Here's the formula I want to use, and the issue with the following example. When I define this formula, the train_data object does not yet exist.
my_formula <- Trt~W+X
exists("train_data")
# [1] FALSE
exists("train_data", envir = environment(my_formula))
# [1] FALSE
Here's my function, which is similar to the original function. Again,
badFunc <- function(data, my_formula){
train_data <- data[1:100,]
ct_train <- rpart::rpart(
data= train_data,
formula = my_formula,
method = "class")
ct_party <- partykit::as.party(ct_train)
}
Trying to run this function throws an error similar to OP's.
library(rpart)
library(partykit)
bad_out <- badFunc(data=data, my_formula = my_formula)
# Error in is.data.frame(data) : object 'train_data' not found
# 10. is.data.frame(data)
# 9. model.frame.default(formula = Trt ~ W + X, data = train_data,
# na.action = function (x) {Terms <- attr(x, "terms") ...
# 8. stats::model.frame(formula = Trt ~ W + X, data = train_data,
# na.action = function (x) {Terms <- attr(x, "terms") ...
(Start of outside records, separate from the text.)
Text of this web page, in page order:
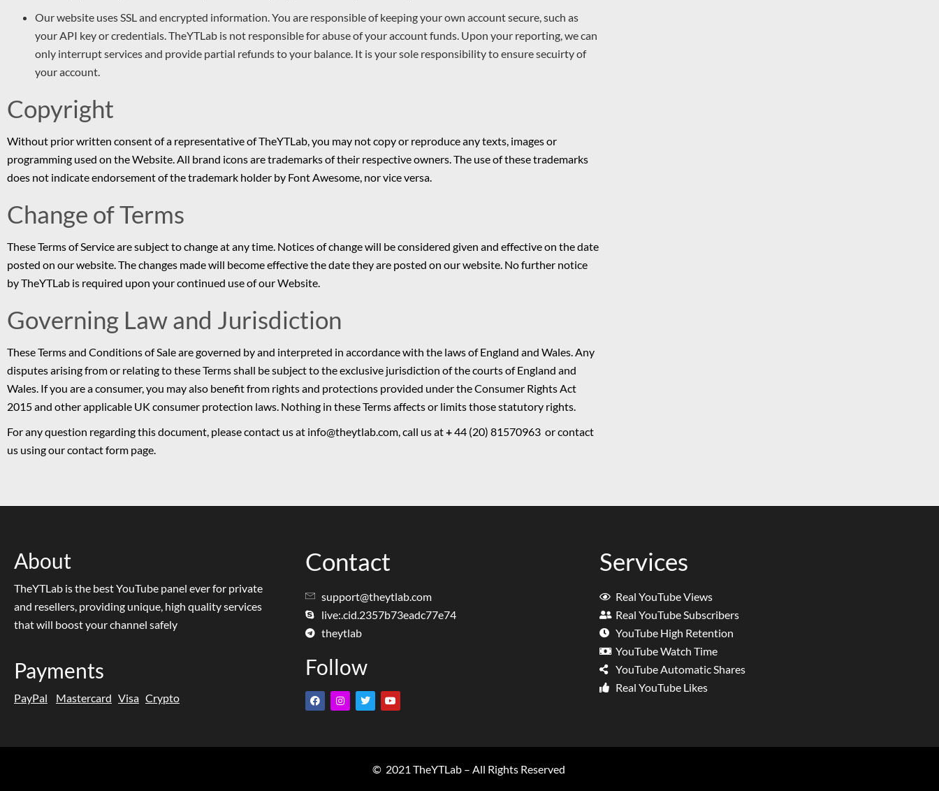
Our website uses SSL and encrypted information. You are responsible of keeping your own account secure, such as
your API key or credentials. TheYTLab is not responsible for abuse of your account funds. Upon your reporting, we can
only interrupt services and provide partial refunds to your balance. It is your sole responsibility to ensure secuirty of
your account.
Copyright
Without prior written consent of a representative of TheYTLab, you may not copy or reproduce any texts, images or
programming used on the Website. All brand icons are trademarks of their respective owners. The use of these trademarks
does not indicate endorsement of the trademark holder by Font Awesome, nor vice versa.
Change of Terms
These Terms of Service are subject to change at any time. Notices of change will be considered given and effective on the date
posted on our website. The changes made will become effective the date they are posted on our website. No further notice
by TheYTLab is required upon your continued use of our Website.
Governing Law and Jurisdiction
These Terms and Conditions of Sale are governed by and interpreted in accordance with the laws of England and Wales. Any
disputes arising from or relating to these Terms shall be subject to the exclusive jurisdiction of the courts of England and
Wales. If you are a consumer, you may also benefit from rights and protections provided under the Consumer Rights Act
2015 and other applicable UK consumer protection laws. Nothing in these Terms affects or limits those statutory rights.
For any question regarding this document, please contact us at info@theytlab.com, call us at+44 (20) 81570963 or contact
us using our contact form page.
About
TheYTLab is the best YouTube panel ever for private
and resellers, providing unique, high quality services
that will boost your channel safely
Payments
PayPal Mastercard Visa Crypto
Contact
support@theytlab.com
live:.cid.2357b73eadc77e74
theytlab
Follow
Services
Real YouTube Views
Real YouTube Subscribers
YouTube High Retention
YouTube Watch Time
YouTube Automatic Shares
Real YouTube Likes
© 2021 TheYTLab – All Rights Reserved

# 7. eval(expr, envir, enclos)
# 6. eval(mf, env)
# 5. model.frame.rpart(obj)
# 4. model.frame(obj)
# 3. as.party.rpart(ct_train)
# 2. partykit::as.party(ct_train)
# 1. badFunc(data = data, my_formula = my_formula)
print(bad_out)
# Error in print(bad_out) : object 'bad_out' not found
Luckily, rpart() is like coxph() in that you can specify the argument model=TRUE to solve these issues. Here it is again, with that extra argument.
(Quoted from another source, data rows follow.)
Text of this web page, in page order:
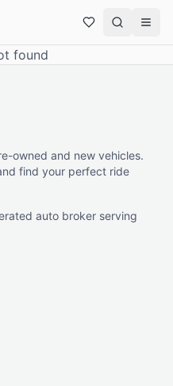
found
owned and new vehicles.
find your perfect ride
auto broker serving
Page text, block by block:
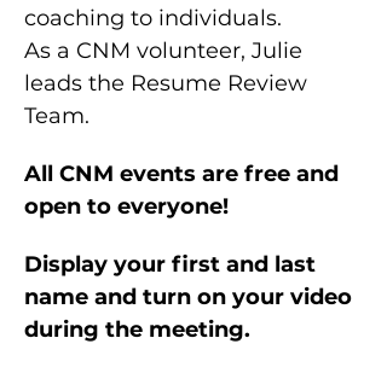
coaching to individuals.
As a CNM volunteer, Julie
leads the Resume Review
Team.
All CNM events are free and
open to everyone!
Display your first and last
name and turn on your video
during the meeting.

goodFunc <- function(data, my_formula){
train_data <- data[1:100,]
ct_train <- rpart::rpart(
data= train_data,
## This solved it for me
model=TRUE,
##
formula = my_formula,
method = "class")
ct_party <- partykit::as.party(ct_train)
}
good_out <- goodFunc(data=data, my_formula = my_formula)
print(good_out)
# Model formula:
# Trt ~ W + X
#
# Fitted party:
# [1] root
# | [2] X >= 1.59791: 0.143 (n = 7, err = 0.9)
##### etc
documentation for model argument in rpart():
model:
if logical: keep a copy of the model frame in the result? If
the input value for model is a model frame (likely from an earlier
call to the rpart function), then this frame is used rather than
constructing new data.
Formulas can be tricky as they use lexical scoping and environments in a way that is not always natural (to me). Thank goodness Terry Therneau has made our lives easier with model=TRUE in these two packages!